The express language of the Management Agreement allows
FOA to terminate CSI without a vote of FOA’s members. Section
3 is the only section of the Management Agreement other than
Section 2 that mentions the Bylaws, and Section 3 concerns
“Responsibilities and Duties of the Agent.” When considering
the Management Agreement as a whole, it does not appear that
the purpose of the reference to the Bylaws was to incorporate
10
the Bylaws into the Management Agreement as they related to the
termination of the management agent; the term and method of
termination of the management agent is explicitly stated in the
Management Agreement without reference to the Bylaws. Instead,
the indicated purpose of the reference to the Bylaws and other
documents in Section 2 was to identify documents that CSI, as
the management agent, needed to be aware of and comply with in
performing its duties and responsibilities under the Management
Agreement.
To adopt CSI’s argument concerning the Management
Agreement would render express terms of the Management
Agreement meaningless, including the two-year term and
termination provisions. Indeed, CSI claimed as part of its
damages in its counterclaim that it is entitled to the monthly
management fee until the allegedly necessary vote is taken by
FOA’s members, making the two-year term stated in the
Management Agreement meaningless and of no effect.
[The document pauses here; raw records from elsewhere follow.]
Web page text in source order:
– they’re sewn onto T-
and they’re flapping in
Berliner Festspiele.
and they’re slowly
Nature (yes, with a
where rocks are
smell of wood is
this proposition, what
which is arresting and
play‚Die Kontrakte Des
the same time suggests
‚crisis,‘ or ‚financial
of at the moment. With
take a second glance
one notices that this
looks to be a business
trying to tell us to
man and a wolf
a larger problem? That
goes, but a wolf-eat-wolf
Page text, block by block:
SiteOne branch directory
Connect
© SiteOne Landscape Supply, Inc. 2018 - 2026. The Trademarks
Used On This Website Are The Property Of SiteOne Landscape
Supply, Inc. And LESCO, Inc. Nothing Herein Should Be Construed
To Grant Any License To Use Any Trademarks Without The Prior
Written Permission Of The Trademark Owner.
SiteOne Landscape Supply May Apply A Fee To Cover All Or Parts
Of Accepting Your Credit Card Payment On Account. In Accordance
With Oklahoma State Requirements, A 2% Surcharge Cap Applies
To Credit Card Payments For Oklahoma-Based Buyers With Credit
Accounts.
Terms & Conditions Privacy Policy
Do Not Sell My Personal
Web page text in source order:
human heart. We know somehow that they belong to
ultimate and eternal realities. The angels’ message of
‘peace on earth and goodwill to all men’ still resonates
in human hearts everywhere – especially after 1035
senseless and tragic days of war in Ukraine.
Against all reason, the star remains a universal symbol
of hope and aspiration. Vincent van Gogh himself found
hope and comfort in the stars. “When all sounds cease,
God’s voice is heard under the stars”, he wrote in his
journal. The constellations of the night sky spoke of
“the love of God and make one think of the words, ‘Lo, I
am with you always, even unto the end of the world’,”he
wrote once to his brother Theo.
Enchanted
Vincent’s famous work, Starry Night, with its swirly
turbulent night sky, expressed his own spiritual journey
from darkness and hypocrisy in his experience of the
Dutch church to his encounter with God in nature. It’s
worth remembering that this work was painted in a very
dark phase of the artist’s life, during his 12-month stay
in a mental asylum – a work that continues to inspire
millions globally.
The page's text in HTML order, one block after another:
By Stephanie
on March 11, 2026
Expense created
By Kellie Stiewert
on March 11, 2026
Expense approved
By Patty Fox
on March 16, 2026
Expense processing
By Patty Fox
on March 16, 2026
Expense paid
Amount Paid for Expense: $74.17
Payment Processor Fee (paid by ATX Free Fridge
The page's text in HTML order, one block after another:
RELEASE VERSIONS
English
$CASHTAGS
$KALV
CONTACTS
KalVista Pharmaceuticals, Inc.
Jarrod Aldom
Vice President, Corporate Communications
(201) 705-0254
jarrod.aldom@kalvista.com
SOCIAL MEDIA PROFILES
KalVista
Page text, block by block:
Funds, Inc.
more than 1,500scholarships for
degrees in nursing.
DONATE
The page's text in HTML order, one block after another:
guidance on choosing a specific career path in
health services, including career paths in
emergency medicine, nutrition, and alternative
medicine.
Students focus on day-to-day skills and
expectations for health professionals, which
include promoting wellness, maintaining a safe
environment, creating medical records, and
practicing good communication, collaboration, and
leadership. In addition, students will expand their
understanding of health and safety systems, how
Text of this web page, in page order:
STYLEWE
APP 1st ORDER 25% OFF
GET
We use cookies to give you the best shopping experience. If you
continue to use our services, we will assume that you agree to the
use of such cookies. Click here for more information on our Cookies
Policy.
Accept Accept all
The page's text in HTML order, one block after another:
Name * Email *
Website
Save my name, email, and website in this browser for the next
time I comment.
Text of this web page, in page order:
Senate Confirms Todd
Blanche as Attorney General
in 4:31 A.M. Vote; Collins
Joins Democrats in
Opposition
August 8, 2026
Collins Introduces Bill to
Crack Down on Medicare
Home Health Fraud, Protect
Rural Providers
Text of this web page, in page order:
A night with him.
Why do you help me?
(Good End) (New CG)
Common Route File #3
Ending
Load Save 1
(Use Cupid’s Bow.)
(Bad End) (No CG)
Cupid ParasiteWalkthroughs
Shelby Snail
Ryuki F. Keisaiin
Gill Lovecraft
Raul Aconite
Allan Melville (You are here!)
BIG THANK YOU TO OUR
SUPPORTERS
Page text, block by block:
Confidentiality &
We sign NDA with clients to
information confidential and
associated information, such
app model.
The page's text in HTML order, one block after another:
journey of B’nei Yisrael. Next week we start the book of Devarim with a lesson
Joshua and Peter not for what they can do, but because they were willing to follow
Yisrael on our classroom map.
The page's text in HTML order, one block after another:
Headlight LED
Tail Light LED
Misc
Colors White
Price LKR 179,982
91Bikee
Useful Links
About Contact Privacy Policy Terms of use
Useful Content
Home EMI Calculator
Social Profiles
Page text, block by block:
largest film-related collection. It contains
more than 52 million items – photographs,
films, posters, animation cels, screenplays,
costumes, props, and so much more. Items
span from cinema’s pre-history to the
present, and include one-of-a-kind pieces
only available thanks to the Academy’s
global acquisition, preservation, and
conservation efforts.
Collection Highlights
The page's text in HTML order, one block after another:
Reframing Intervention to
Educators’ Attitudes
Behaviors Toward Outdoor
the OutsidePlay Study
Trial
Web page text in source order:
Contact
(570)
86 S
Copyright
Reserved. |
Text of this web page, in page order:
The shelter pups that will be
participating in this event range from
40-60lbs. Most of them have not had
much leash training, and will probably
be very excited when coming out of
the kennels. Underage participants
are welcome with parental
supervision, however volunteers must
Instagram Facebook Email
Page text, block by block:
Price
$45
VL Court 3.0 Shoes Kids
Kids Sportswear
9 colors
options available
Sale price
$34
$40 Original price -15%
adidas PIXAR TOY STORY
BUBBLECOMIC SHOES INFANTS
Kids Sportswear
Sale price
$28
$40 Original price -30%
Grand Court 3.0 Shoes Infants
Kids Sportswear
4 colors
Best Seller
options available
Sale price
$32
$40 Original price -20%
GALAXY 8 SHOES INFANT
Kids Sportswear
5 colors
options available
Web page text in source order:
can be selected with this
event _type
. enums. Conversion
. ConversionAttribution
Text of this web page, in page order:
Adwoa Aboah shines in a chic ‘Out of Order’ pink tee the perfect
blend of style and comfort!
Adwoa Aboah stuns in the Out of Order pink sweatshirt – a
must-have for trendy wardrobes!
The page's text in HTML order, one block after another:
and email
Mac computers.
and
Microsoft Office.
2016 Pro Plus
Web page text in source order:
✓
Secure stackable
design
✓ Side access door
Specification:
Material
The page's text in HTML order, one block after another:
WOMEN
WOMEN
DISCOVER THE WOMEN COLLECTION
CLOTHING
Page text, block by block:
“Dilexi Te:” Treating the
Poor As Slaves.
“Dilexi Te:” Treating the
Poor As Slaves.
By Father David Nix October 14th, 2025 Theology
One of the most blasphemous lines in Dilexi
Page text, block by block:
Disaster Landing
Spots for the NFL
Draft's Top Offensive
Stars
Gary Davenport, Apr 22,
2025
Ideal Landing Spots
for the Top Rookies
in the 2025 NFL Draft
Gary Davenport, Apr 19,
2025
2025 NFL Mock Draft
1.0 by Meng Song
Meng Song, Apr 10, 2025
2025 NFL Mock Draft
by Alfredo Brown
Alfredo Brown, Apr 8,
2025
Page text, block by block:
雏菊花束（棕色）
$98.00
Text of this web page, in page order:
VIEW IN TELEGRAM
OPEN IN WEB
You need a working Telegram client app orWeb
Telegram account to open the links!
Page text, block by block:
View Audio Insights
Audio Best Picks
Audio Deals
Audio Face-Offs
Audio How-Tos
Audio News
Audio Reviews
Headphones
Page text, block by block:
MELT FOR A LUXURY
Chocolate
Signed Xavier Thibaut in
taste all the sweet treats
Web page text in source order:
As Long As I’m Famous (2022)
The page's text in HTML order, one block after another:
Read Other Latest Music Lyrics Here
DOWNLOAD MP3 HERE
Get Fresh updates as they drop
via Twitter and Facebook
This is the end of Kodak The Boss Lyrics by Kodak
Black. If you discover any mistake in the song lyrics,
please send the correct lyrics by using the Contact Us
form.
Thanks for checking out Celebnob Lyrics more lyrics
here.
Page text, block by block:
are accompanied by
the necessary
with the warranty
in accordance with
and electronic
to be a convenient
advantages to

“[C]ontract language will not be treated as meaningless
where it can be given a reasonable meaning.” Ross v. Craw, 231
Va. 206, 214, 343 S.E.2d 312, 317 (1986). “When two provisions
of a contract seemingly conflict . . . they [should] be
harmonized so as to effectuate the intention of the parties as
expressed in the contract considered as a whole.” Plunkett v.
Plunkett, 271 Va. 162, 168, 624 S.E.2d 39, 42 (2006) (quoting
11
Ames v. American Nat’l Bank of Portsmouth, 163 Va. 1, 39, 176
S.E. 204, 217 (1934)). FOA’s interpretation of the purpose and
intent of Section 2 of the Management Agreement, accepted by
the circuit court, harmonizes the reference to the Bylaws with
the express terms of the Management Agreement. CSI’s
interpretation of the Management Agreement, on the other hand,
cannot be harmonized with the plain language of the Management
Agreement.
Furthermore, a specific provision of a contract governs
over one that is more general in nature. Mutual Life Ins. Co.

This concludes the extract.